» **Task material**:
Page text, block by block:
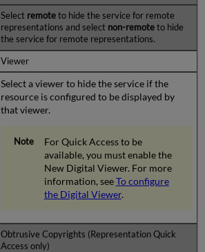
Select remoteto hide the service for remote
representations and select non-remoteto hide
the service for remote representations.
Viewer
Select a viewer to hide the service if the
resource is configured to be displayed by
that viewer.
For Quick Access to be
available, you must enable the
New Digital Viewer. For more
information, seeTo configure
the Digital Viewer.
Obtrusive Copyrights (Representation Quick
Access only)
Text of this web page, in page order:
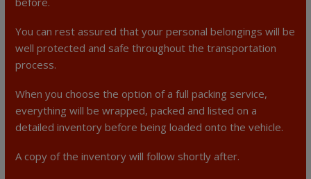
You can rest assured that your personal belongings will be
well protected and safe throughout the transportation
process.
When you choose the option of a full packing service,
everything will be wrapped, packed and listed on a
detailed inventory before being loaded onto the vehicle.
A copy of the inventory will follow shortly after.
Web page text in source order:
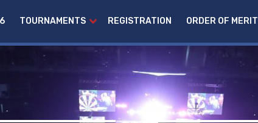
TOURNAMENTS REGISTRATION ORDER OF MERIT
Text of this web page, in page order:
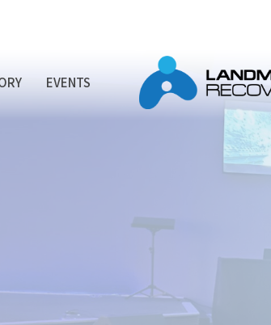
EVENTS
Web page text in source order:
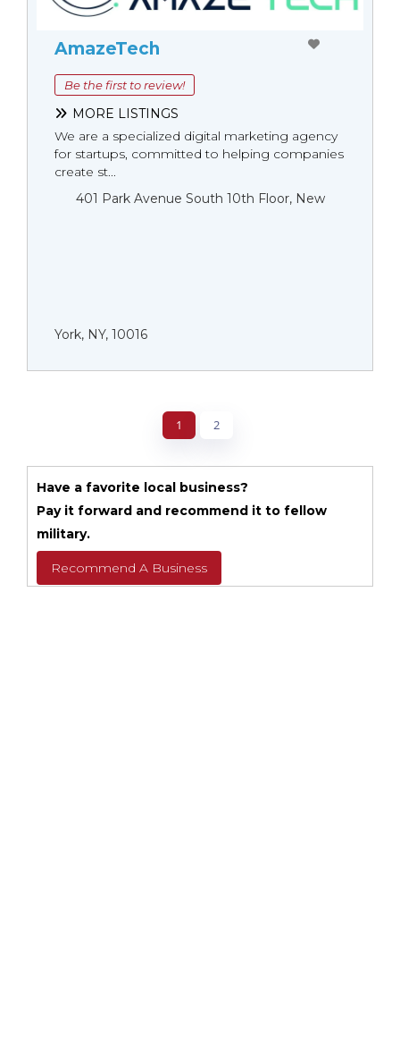
AmazeTech
Be the first to review!
MORE LISTINGS
We are a specialized digital marketing agency
for startups, committed to helping companies
create st...
401 Park Avenue South 10th Floor, New
York, NY, 10016
1 2
Have a favorite local business?
Pay it forward and recommend it to fellow
military.
Recommend A Business
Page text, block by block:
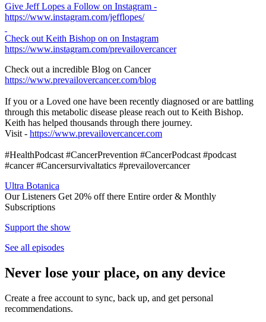
Give Jeff Lopes a Follow on Instagram -
https://www.instagram.com/jefflopes/
Check out Keith Bishop on on Instagram
https://www.instagram.com/prevailovercancer
Check out a incredible Blog on Cancer
https://www.prevailovercancer.com/blog
If you or a Loved one have been recently diagnosed or are battling
through this metabolic disease please reach out to Keith Bishop.
Keith has helped thousands through there journey.
Visit - https://www.prevailovercancer.com
#HealthPodcast #CancerPrevention #CancerPodcast #podcast
#cancer #Cancersurvivaltatics #prevailovercancer
Ultra Botanica
Our Listeners Get 20% off there Entire order & Monthly
Subscriptions
Support the show
See all episodes
Never lose your place, on any device
Create a free account to sync, back up, and get personal
recommendations.
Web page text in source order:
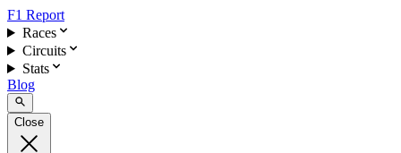
F1 Report
Races
Circuits
Stats
Blog
Close
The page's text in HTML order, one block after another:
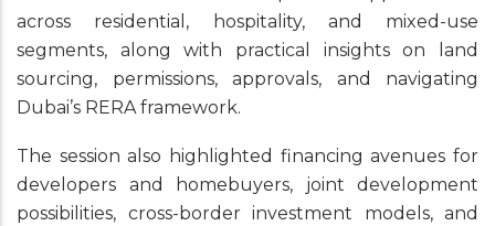
across residential, hospitality, and mixed-use
segments, along with practical insights on land
sourcing, permissions, approvals, and navigating
Dubai’s RERA framework.
The session also highlighted financing avenues for
developers and homebuyers, joint development
possibilities, cross-border investment models, and
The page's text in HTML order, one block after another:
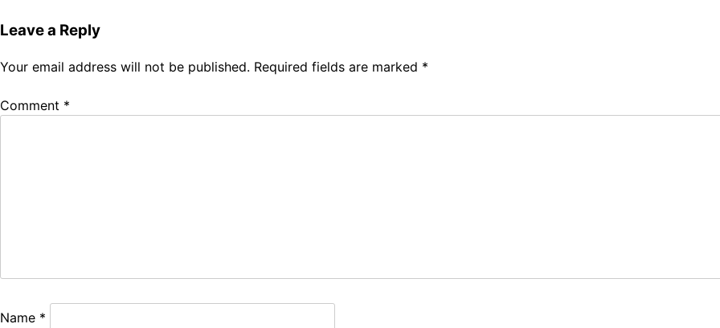
Leave a Reply
Your email address will not be published. Required fields are marked *
Comment *
Name *
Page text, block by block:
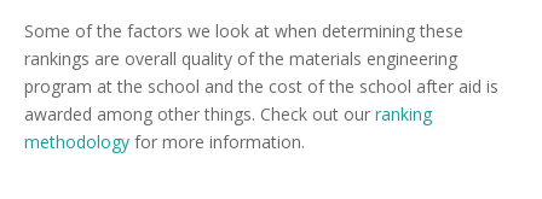
Some of the factors we look at when determining these
rankings are overall quality of the materials engineering
program at the school and the cost of the school after aid is
awarded among other things. Check out our ranking
methodology for more information.
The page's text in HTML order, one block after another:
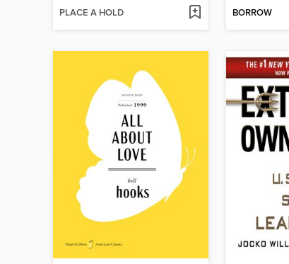
PLACE A HOLD BORROW
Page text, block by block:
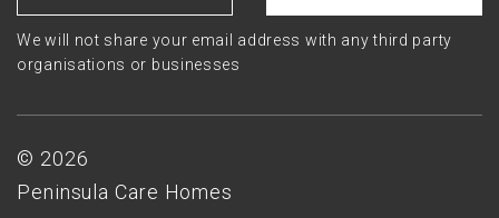
We will not share your email address with any third party
organisations or businesses
© 2026
Peninsula Care Homes
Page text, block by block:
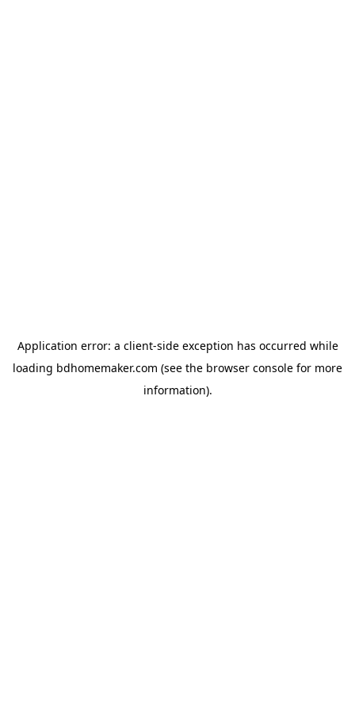
Application error: a client-side exception has occurred while
loading bdhomemaker.com (see the browser console for more
information).

» **Work instructions**:
With the images left out, set down every entry exactly.

» **Answer section**:
Page text, block by block:
Select remoteto hide the service for remote
representations and select non-remoteto hide
the service for remote representations.
Viewer
Select a viewer to hide the service if the
resource is configured to be displayed by
that viewer.
For Quick Access to be
available, you must enable the
New Digital Viewer. For more
information, seeTo configure
the Digital Viewer.
Obtrusive Copyrights (Representation Quick
Access only)
Text of this web page, in page order:
You can rest assured that your personal belongings will be
well protected and safe throughout the transportation
process.
When you choose the option of a full packing service,
everything will be wrapped, packed and listed on a
detailed inventory before being loaded onto the vehicle.
A copy of the inventory will follow shortly after.
Web page text in source order:
TOURNAMENTS REGISTRATION ORDER OF MERIT
Text of this web page, in page order:
EVENTS
Web page text in source order:
AmazeTech
Be the first to review!
MORE LISTINGS
We are a specialized digital marketing agency
for startups, committed to helping companies
create st...
401 Park Avenue South 10th Floor, New
York, NY, 10016
1 2
Have a favorite local business?
Pay it forward and recommend it to fellow
military.
Recommend A Business
Page text, block by block:
Give Jeff Lopes a Follow on Instagram -
https://www.instagram.com/jefflopes/
Check out Keith Bishop on on Instagram
https://www.instagram.com/prevailovercancer
Check out a incredible Blog on Cancer
https://www.prevailovercancer.com/blog
If you or a Loved one have been recently diagnosed or are battling
through this metabolic disease please reach out to Keith Bishop.
Keith has helped thousands through there journey.
Visit - https://www.prevailovercancer.com
#HealthPodcast #CancerPrevention #CancerPodcast #podcast
#cancer #Cancersurvivaltatics #prevailovercancer
Ultra Botanica
Our Listeners Get 20% off there Entire order & Monthly
Subscriptions
Support the show
See all episodes
Never lose your place, on any device
Create a free account to sync, back up, and get personal
recommendations.
Web page text in source order:
F1 Report
Races
Circuits
Stats
Blog
Close
The page's text in HTML order, one block after another:
across residential, hospitality, and mixed-use
segments, along with practical insights on land
sourcing, permissions, approvals, and navigating
Dubai’s RERA framework.
The session also highlighted financing avenues for
developers and homebuyers, joint development
possibilities, cross-border investment models, and
The page's text in HTML order, one block after another:
Leave a Reply
Your email address will not be published. Required fields are marked *
Comment *
Name *
Page text, block by block:
Some of the factors we look at when determining these
rankings are overall quality of the materials engineering
program at the school and the cost of the school after aid is
awarded among other things. Check out our ranking
methodology for more information.
The page's text in HTML order, one block after another:
PLACE A HOLD BORROW
Page text, block by block:
We will not share your email address with any third party
organisations or businesses
© 2026
Peninsula Care Homes
Page text, block by block:
Application error: a client-side exception has occurred while
loading bdhomemaker.com (see the browser console for more
information).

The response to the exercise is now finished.